__Task statement__
Pictures excluded, return every entry exactly, please.

Records to process: Begin

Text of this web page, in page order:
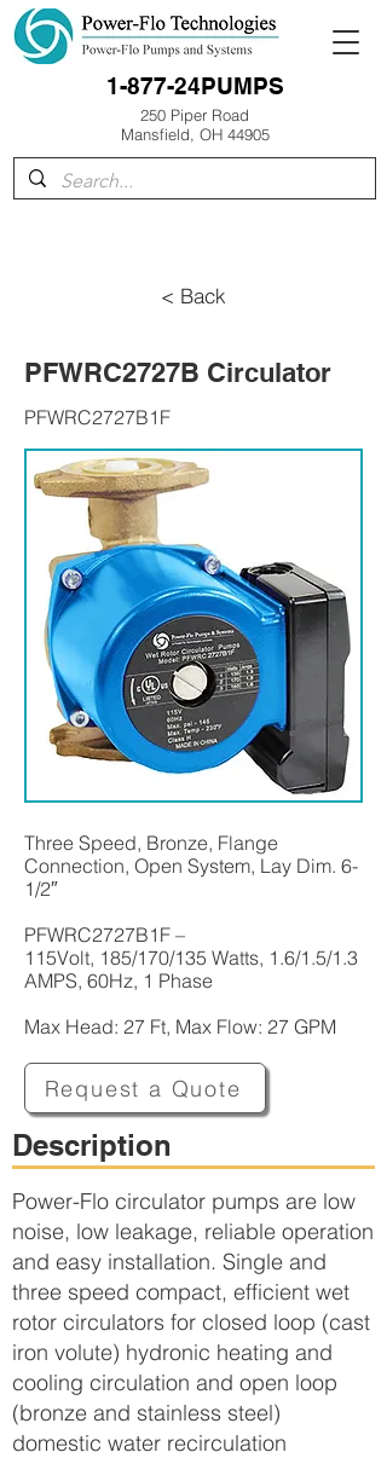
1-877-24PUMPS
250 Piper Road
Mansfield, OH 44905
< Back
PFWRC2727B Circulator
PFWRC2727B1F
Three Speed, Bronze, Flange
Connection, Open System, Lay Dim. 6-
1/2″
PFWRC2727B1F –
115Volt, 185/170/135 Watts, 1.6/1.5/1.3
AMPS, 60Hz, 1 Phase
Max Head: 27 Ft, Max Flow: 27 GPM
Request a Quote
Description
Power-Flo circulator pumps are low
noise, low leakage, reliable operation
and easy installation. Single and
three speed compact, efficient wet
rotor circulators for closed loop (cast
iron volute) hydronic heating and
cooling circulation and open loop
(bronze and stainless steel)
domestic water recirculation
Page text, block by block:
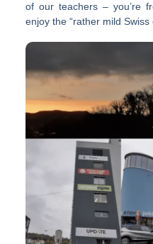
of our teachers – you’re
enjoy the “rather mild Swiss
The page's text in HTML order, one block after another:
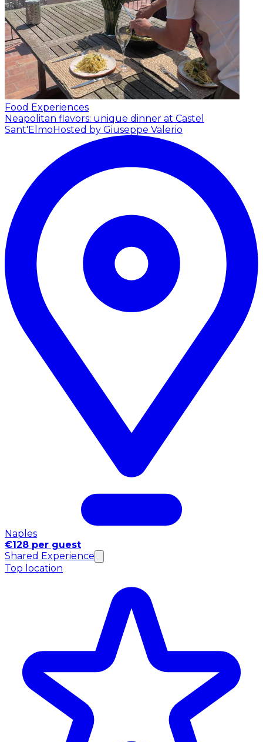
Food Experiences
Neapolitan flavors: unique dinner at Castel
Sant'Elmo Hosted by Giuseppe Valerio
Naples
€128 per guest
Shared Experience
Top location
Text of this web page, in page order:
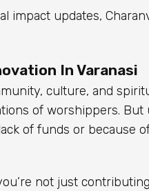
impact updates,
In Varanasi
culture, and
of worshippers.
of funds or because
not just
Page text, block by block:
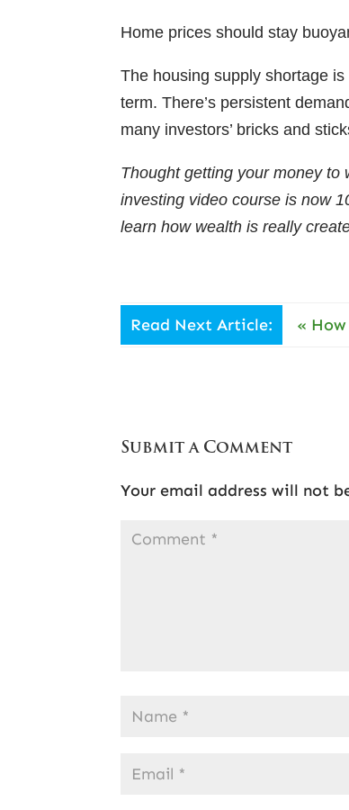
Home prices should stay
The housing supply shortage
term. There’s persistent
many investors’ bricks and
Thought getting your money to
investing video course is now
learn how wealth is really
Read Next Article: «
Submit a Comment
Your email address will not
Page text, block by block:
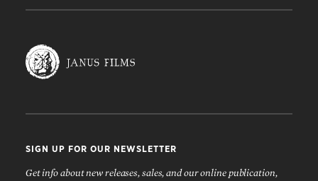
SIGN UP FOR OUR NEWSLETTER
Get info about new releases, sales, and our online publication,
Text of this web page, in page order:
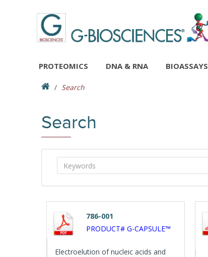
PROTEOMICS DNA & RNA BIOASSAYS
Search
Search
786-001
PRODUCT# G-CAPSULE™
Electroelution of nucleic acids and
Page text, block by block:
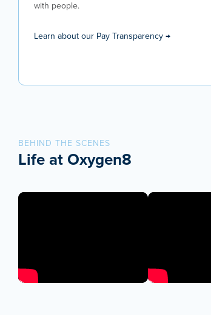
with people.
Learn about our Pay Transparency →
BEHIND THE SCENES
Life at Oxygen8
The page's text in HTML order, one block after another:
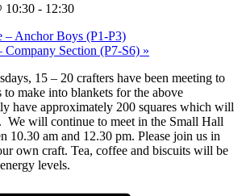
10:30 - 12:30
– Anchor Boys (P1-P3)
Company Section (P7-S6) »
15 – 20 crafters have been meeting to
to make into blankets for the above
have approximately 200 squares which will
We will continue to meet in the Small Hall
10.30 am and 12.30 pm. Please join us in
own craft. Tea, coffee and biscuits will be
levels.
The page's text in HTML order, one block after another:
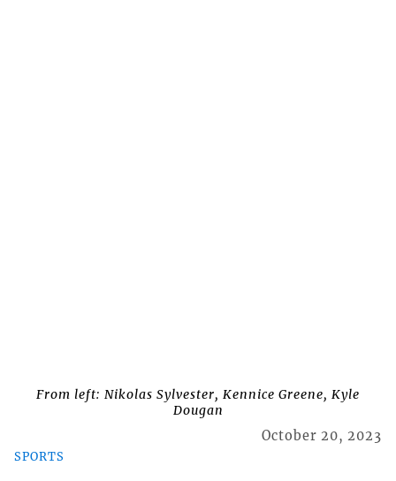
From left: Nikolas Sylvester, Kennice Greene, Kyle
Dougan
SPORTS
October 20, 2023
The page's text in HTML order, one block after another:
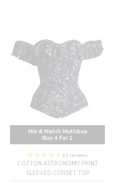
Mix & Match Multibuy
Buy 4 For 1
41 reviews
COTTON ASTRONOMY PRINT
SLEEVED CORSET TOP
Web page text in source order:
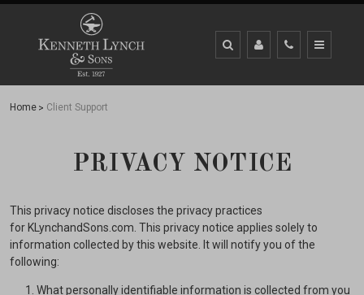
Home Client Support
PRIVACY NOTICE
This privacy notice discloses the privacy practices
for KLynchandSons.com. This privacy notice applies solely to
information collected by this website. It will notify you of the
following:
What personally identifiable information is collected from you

Records to process: End

__Your solution__
Text of this web page, in page order:
1-877-24PUMPS
250 Piper Road
Mansfield, OH 44905
< Back
PFWRC2727B Circulator
PFWRC2727B1F
Three Speed, Bronze, Flange
Connection, Open System, Lay Dim. 6-
1/2″
PFWRC2727B1F –
115Volt, 185/170/135 Watts, 1.6/1.5/1.3
AMPS, 60Hz, 1 Phase
Max Head: 27 Ft, Max Flow: 27 GPM
Request a Quote
Description
Power-Flo circulator pumps are low
noise, low leakage, reliable operation
and easy installation. Single and
three speed compact, efficient wet
rotor circulators for closed loop (cast
iron volute) hydronic heating and
cooling circulation and open loop
(bronze and stainless steel)
domestic water recirculation
Page text, block by block:
of our teachers – you’re
enjoy the “rather mild Swiss
The page's text in HTML order, one block after another:
Food Experiences
Neapolitan flavors: unique dinner at Castel
Sant'Elmo Hosted by Giuseppe Valerio
Naples
€128 per guest
Shared Experience
Top location
Text of this web page, in page order:
impact updates,
In Varanasi
culture, and
of worshippers.
of funds or because
not just
Page text, block by block:
Home prices should stay
The housing supply shortage
term. There’s persistent
many investors’ bricks and
Thought getting your money to
investing video course is now
learn how wealth is really
Read Next Article: «
Submit a Comment
Your email address will not
Page text, block by block:
SIGN UP FOR OUR NEWSLETTER
Get info about new releases, sales, and our online publication,
Text of this web page, in page order:
PROTEOMICS DNA & RNA BIOASSAYS
Search
Search
786-001
PRODUCT# G-CAPSULE™
Electroelution of nucleic acids and
Page text, block by block:
with people.
Learn about our Pay Transparency →
BEHIND THE SCENES
Life at Oxygen8
The page's text in HTML order, one block after another:
10:30 - 12:30
– Anchor Boys (P1-P3)
Company Section (P7-S6) »
15 – 20 crafters have been meeting to
to make into blankets for the above
have approximately 200 squares which will
We will continue to meet in the Small Hall
10.30 am and 12.30 pm. Please join us in
own craft. Tea, coffee and biscuits will be
levels.
The page's text in HTML order, one block after another:
From left: Nikolas Sylvester, Kennice Greene, Kyle
Dougan
SPORTS
October 20, 2023
The page's text in HTML order, one block after another:
Mix & Match Multibuy
Buy 4 For 1
41 reviews
COTTON ASTRONOMY PRINT
SLEEVED CORSET TOP
Web page text in source order:
Home Client Support
PRIVACY NOTICE
This privacy notice discloses the privacy practices
for KLynchandSons.com. This privacy notice applies solely to
information collected by this website. It will notify you of the
following:
What personally identifiable information is collected from you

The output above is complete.